In this sense, today's menus and cookbooks have become the modern equivalent of the old etiquette book. They are simply prescriptions for socially acceptable snobbery. The snobfest itself flows from what the great historian Richard Hofstadter called "status anxiety," the sinking feeling, often felt after, say, actually speaking to the maid or the gardener, that the world is changing, expanding, and in the process making one smaller, less important.
While once visited upon the wealthy only every generation or so, status anxiety now seems to strike with every tick of the Dow.
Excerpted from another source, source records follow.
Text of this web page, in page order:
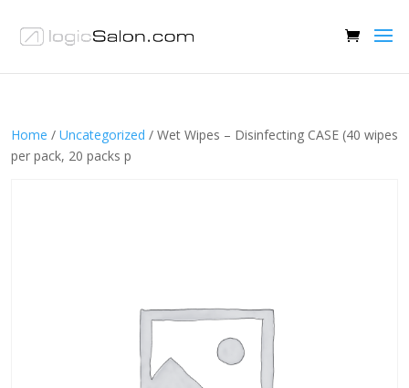
Home / Uncategorized / Wet Wipes – Disinfecting CASE (40 wipes
per pack, 20 packs p
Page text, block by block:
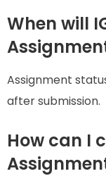
When will
Assignment
after submission.
How can I
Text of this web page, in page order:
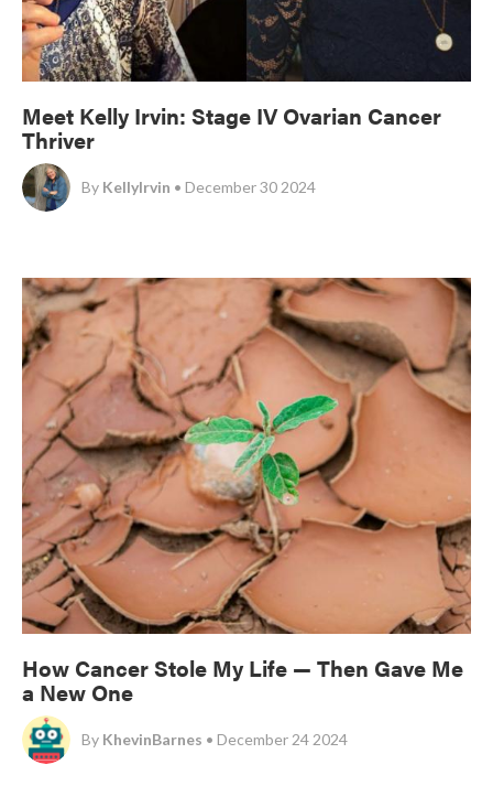
Meet Kelly Irvin: Stage IV Ovarian Cancer
Thriver
By KellyIrvin • December 30 2024
How Cancer Stole My Life — Then Gave Me
a New One
By KhevinBarnes • December 24 2024
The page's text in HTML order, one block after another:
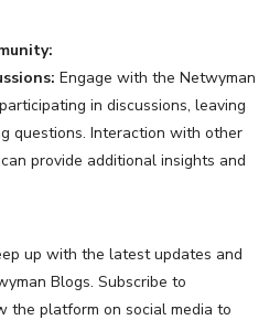
Engage with the Netwyman
in discussions, leaving
questions. Interaction with other
provide additional insights and
up with the latest updates and
Blogs. Subscribe to
the platform on social media to
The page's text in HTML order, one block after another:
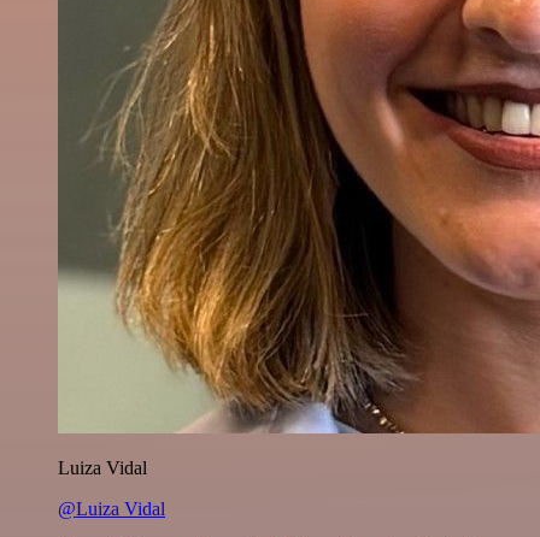
Luiza Vidal
@Luiza Vidal
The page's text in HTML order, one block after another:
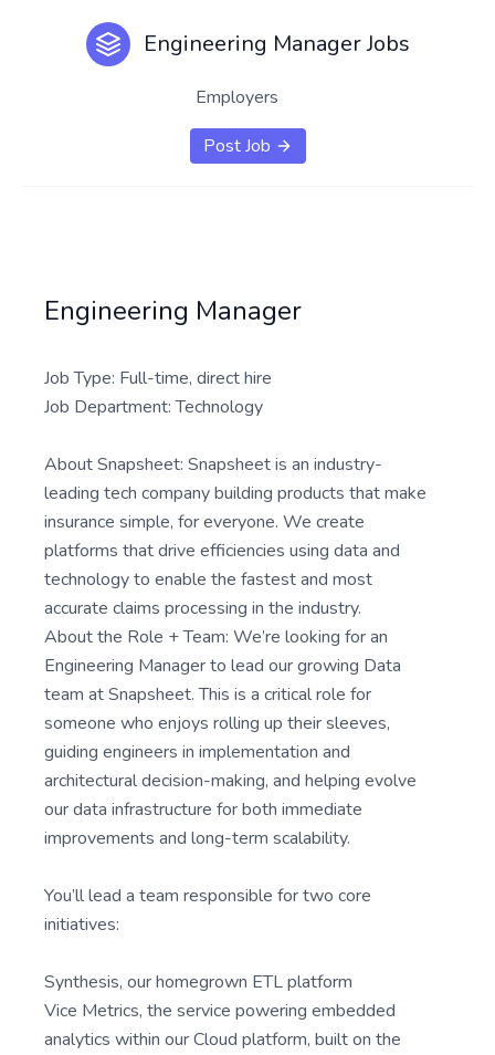
Engineering Manager Jobs
Employers
Post Job
Engineering Manager
Job Type: Full-time, direct hire
Job Department: Technology
About Snapsheet: Snapsheet is an industry-
leading tech company building products that make
insurance simple, for everyone. We create
platforms that drive efficiencies using data and
technology to enable the fastest and most
accurate claims processing in the industry.
About the Role + Team: We’re looking for an
Engineering Manager to lead our growing Data
team at Snapsheet. This is a critical role for
someone who enjoys rolling up their sleeves,
guiding engineers in implementation and
architectural decision-making, and helping evolve
our data infrastructure for both immediate
improvements and long-term scalability.
You’ll lead a team responsible for two core
initiatives:
Synthesis, our homegrown ETL platform
Vice Metrics, the service powering embedded
analytics within our Cloud platform, built on the
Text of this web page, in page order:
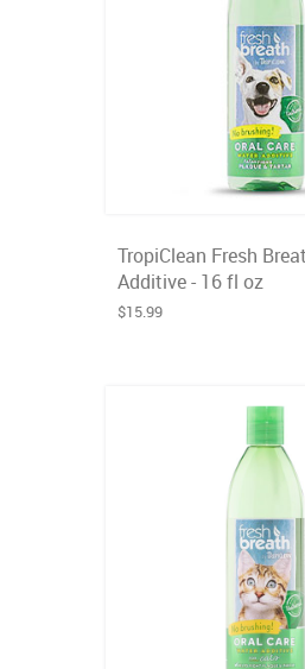
TropiClean Fresh
Additive - 16 fl oz
$15.99
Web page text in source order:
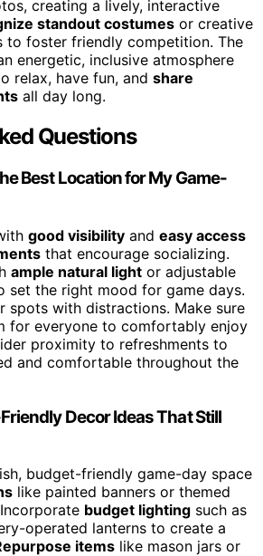
creating a lively, interactive
standout costumes or creative
to foster friendly competition. The
energetic, inclusive atmosphere
relax, have fun, and share
all day long.
Questions
Best Location for My Game-
good visibility and easy access
that encourage socializing.
ample natural light or adjustable
set the right mood for game days.
spots with distractions. Make sure
for everyone to comfortably enjoy
proximity to refreshments to
and comfortable throughout the
Decor Ideas That Still
budget-friendly game-day space
like painted banners or themed
budget lighting such as
operated lanterns to create a
items like mason jars or
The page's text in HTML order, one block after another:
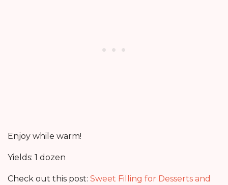
Enjoy while warm!
Yields: 1 dozen
Check out this post: Sweet Filling for Desserts and
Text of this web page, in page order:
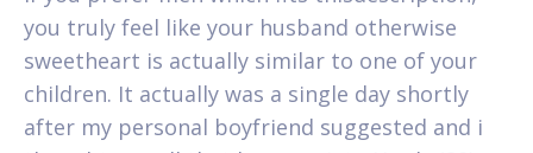
you truly feel like your husband otherwise
sweetheart is actually similar to one of your
children. It actually was a single day shortly
after my personal boyfriend suggested and i
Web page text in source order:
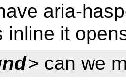
aria-
inline it
> can we
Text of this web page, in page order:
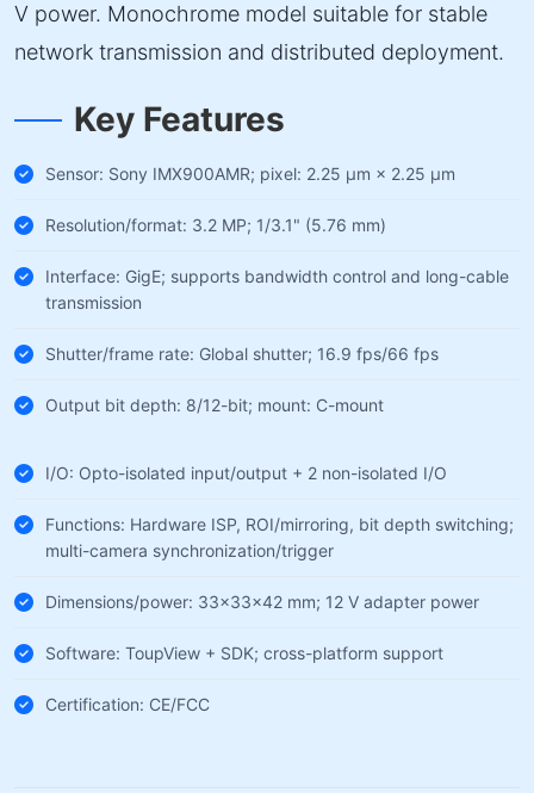
V power. Monochrome model suitable for stable
network transmission and distributed deployment.
Key Features
Sensor: Sony IMX900AMR; pixel: 2.25 µm × 2.25 µm
Resolution/format: 3.2 MP; 1/3.1" (5.76 mm)
Interface: GigE; supports bandwidth control and long-cable
transmission
Shutter/frame rate: Global shutter; 16.9 fps/66 fps
Output bit depth: 8/12-bit; mount: C-mount
I/O: Opto-isolated input/output + 2 non-isolated I/O
Functions: Hardware ISP, ROI/mirroring, bit depth switching;
multi-camera synchronization/trigger
Dimensions/power: 33×33×42 mm; 12 V adapter power
Software: ToupView + SDK; cross-platform support
Certification: CE/FCC
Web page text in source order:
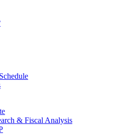
& Fiscal Analysis
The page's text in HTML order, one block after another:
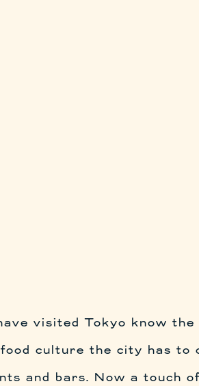
visited Tokyo know the
culture the city has to
and bars. Now a touch
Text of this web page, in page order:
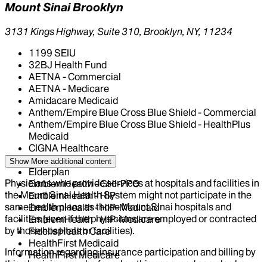
Mount Sinai Brooklyn
3131 Kings Highway, Suite 310, Brooklyn, NY, 11234
1199 SEIU
32BJ Health Fund
AETNA - Commercial
AETNA - Medicare
Amidacare Medicaid
Anthem/Empire Blue Cross Blue Shield - Commercial
Anthem/Empire Blue Cross Blue Shield - HealthPlus
Medicaid
CIGNA Healthcare
Centivo
Elderplan
EmblemHealth - GHI-PPO
EmblemHealth - HIP
EmblemHealth - HIP-Medicaid
EmblemHealth - HIP-Medicare
Fidelis Health Care
HealthFirst Medicaid
HealthFirst Medicare
Show More additional content
Physicians who provide services at hospitals and facilities in
the Mount Sinai Health System might not participate in the
same health plans as those Mount Sinai hospitals and
facilities (even if the physicians are employed or contracted
by those hospitals or facilities).
Information regarding insurance participation and billing by
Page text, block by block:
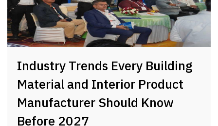
Industry Trends Every Building
Material and Interior Product
Manufacturer Should Know
Before 2027
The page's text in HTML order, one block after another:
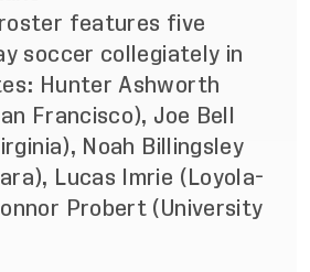
roster features five
soccer collegiately in
Hunter Ashworth
Francisco), Joe Bell
Noah Billingsley
Lucas Imrie (Loyola-
Probert (University
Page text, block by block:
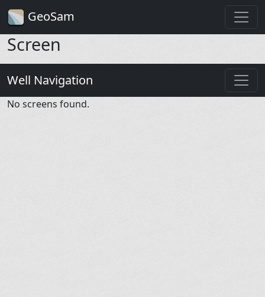
GeoSam
Screen
Well Navigation
No screens found.
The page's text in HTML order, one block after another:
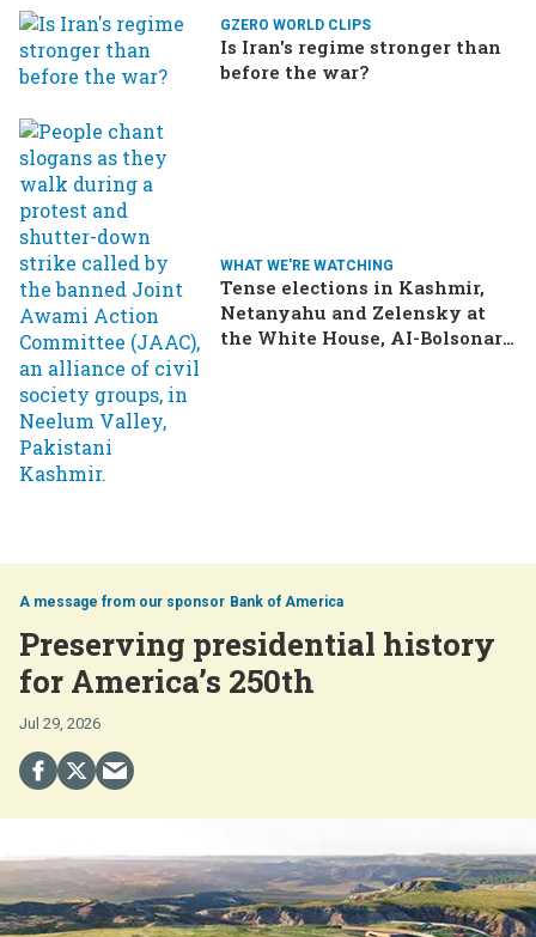
GZERO WORLD CLIPS
Is Iran's regime stronger than
before the war?
WHAT WE'RE WATCHING
Tense elections in Kashmir,
Netanyahu and Zelensky at
the White House, AI-Bolsonaro
Bank of America
Preserving presidential history
for America’s 250th
Jul 29, 2026
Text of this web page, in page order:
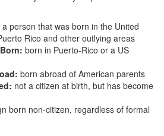
a person that was born in the United
Rico and other outlying areas
born in Puerto-Rico or a US
born abroad of American parents
not a citizen at birth, but has become
born non-citizen, regardless of formal
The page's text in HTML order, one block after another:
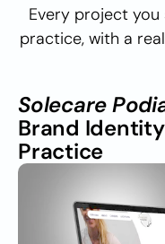
Every project
practice, with a
Solecare
Brand
Practice
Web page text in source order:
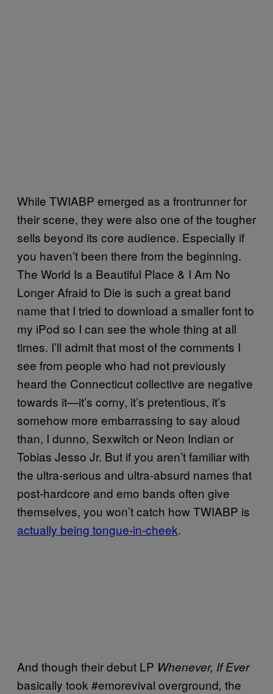
While TWIABP emerged as a frontrunner for
their scene, they were also one of the tougher
sells beyond its core audience. Especially if
you haven’t been there from the beginning.
The World Is a Beautiful Place & I Am No
Longer Afraid to Die is such a great band
name that I tried to download a smaller font to
my iPod so I can see the whole thing at all
times. I’ll admit that most of the comments I
see from people who had not previously
heard the Connecticut collective are negative
towards it—it’s corny, it’s pretentious, it’s
somehow more embarrassing to say aloud
than, I dunno, Sexwitch or Neon Indian or
Tobias Jesso Jr. But if you aren’t familiar with
the ultra-serious and ultra-absurd names that
post-hardcore and emo bands often give
themselves, you won’t catch how TWIABP is
actually being tongue-in-cheek.
And though their debut LP Whenever, If Ever
basically took #emorevival overground, the
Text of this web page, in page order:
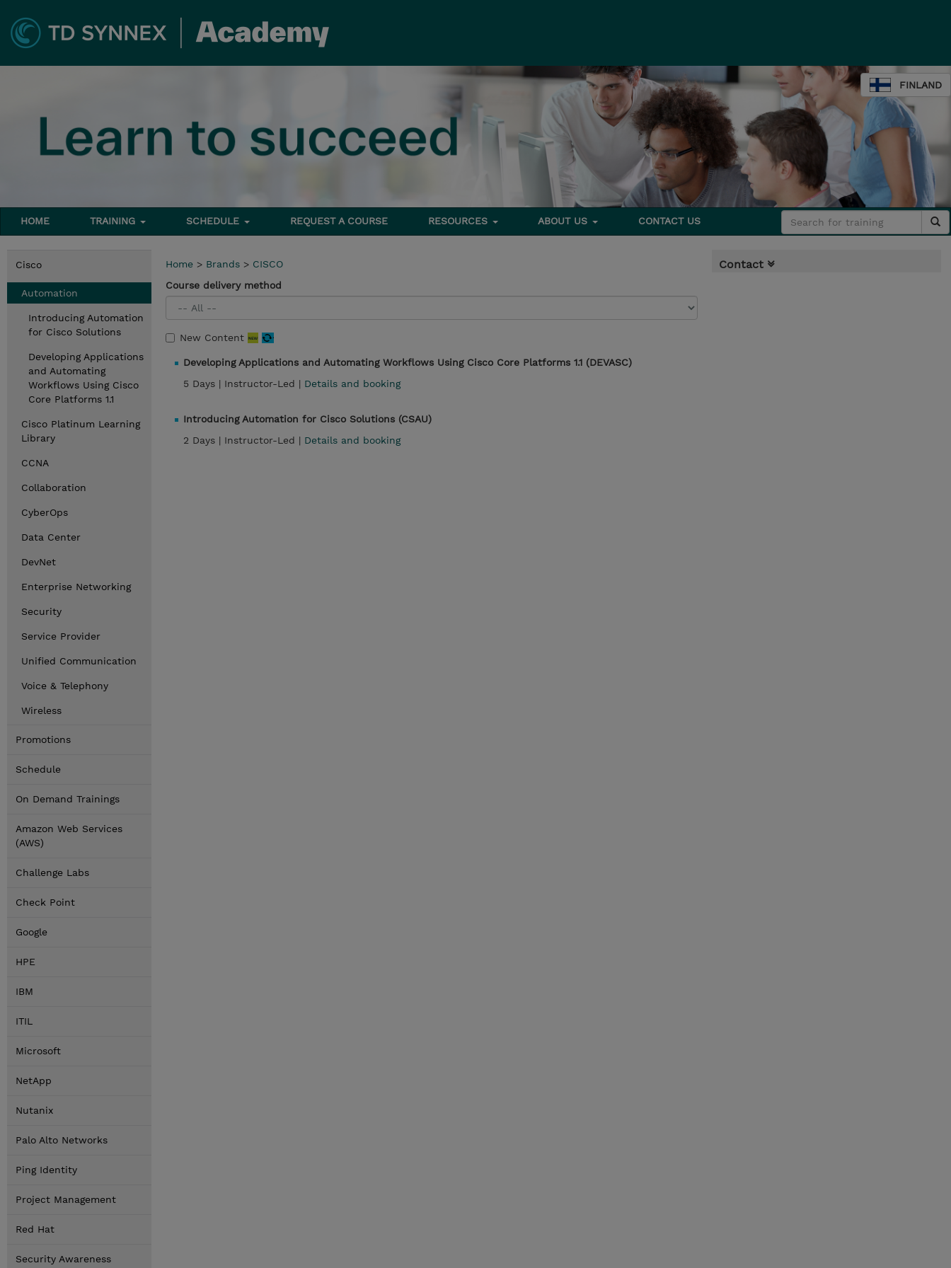
FINLAND
HOME TRAINING SCHEDULE REQUEST A COURSE RESOURCES ABOUT US CONTACT US
Cisco
Automation
Introducing Automation
for Cisco Solutions
Developing Applications
and Automating
Workflows Using Cisco
Core Platforms 1.1
Cisco Platinum Learning
Library
CCNA
Collaboration
CyberOps
Data Center
DevNet
Enterprise Networking
Security
Service Provider
Unified Communication
Voice & Telephony
Wireless
Promotions
Schedule
On Demand Trainings
Amazon Web Services
(AWS)
Challenge Labs
Check Point
Google
HPE
IBM
ITIL
Microsoft
NetApp
Nutanix
Palo Alto Networks
Ping Identity
Project Management
Red Hat
Security Awareness
Home > Brands > CISCO
Course delivery method
New Content
Developing Applications and Automating Workflows Using Cisco Core Platforms 1.1 (DEVASC)
5 Days | Instructor-Led | Details and booking
Introducing Automation for Cisco Solutions (CSAU)
2 Days | Instructor-Led | Details and booking
Contact
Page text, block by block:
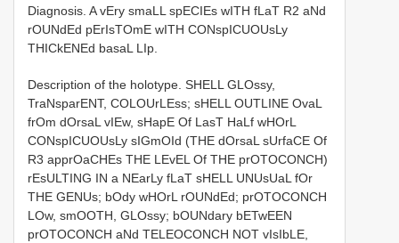
Diagnosis. A vEry smaLL spECIEs wITH fLaT R2 aNd
rOUNdEd pErIsTOmE wITH CONspICUOUsLy
THICkENEd basaL LIp.
Description of the holotype. SHELL GLOssy,
TraNsparENT, COLOUrLEss; sHELL OUTLINE OvaL
frOm dOrsaL vIEw, sHapE Of LasT HaLf wHOrL
CONspICUOUsLy sIGmOId (THE dOrsaL sUrfaCE Of
R3 apprOaCHEs THE LEvEL Of THE prOTOCONCH)
rEsULTING IN a NEarLy fLaT sHELL UNUsUaL fOr
THE GENUs; bOdy wHOrL rOUNdEd; prOTOCONCH
LOw, smOOTH, GLOssy; bOUNdary bETwEEN
prOTOCONCH aNd TELEOCONCH NOT vIsIbLE,
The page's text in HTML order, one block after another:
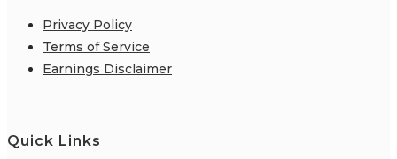
Privacy Policy
Terms of Service
Earnings Disclaimer
Quick Links

The culprit is globalization. Only 10 years ago the world was still divided by formidable tariffs and restrictive trade rules. Everything was a fortress--Fortress Europe, Fortress Japan, etc. Consequently, what constituted status was exotic travel, striking off for Nepal, or buying a $20 cup of Italian olive oil. Such was the comforting Raj-like mentality, prissy and white, behind the early '90s preference for Chilean sea bass and New Zealand blackberries.
Today we live in a world of unprecedented free trade. Peaches from Chile and mangos from Ecuador are as common as celebrities at an AA meeting. French goat cheese--it's actually affordable. Everyone is partying, crossing over, dancing the rumba, and eating salsa. Predictably, the food snob, led by the chefs, blanches at all of this debauchery encroaching on his gated estate. He thus turns to the home-grown, to the pseudo-yeomanry of the local farmers' market, to the long "taken for granted" local cheese makers and the "curmudgeonly" presser of Mill Valley olive oil.
Yet this social function of the cuisine of trepidation pales against its economic and cultural impact. This is because chefs have found a growing voice in public policy, which, despite all noble intentions, can negatively affect us all, organic-tomato lovers or not.
At the local level their influence arrives in the form of the growing "sustainable schoolyard" movement, founded by Mice Waters. Using both private and city funds, these programs have a laudable enough goal: to provide an alternative to the greasy fast food bacchanal known as "lunch" in the nation's public schools. In practice, they teach kids about growing their own veggies and plug local farmers into the school nutrition bureaucracy. Kids have taken to it mainly because any fruits, picked ripe, taste better.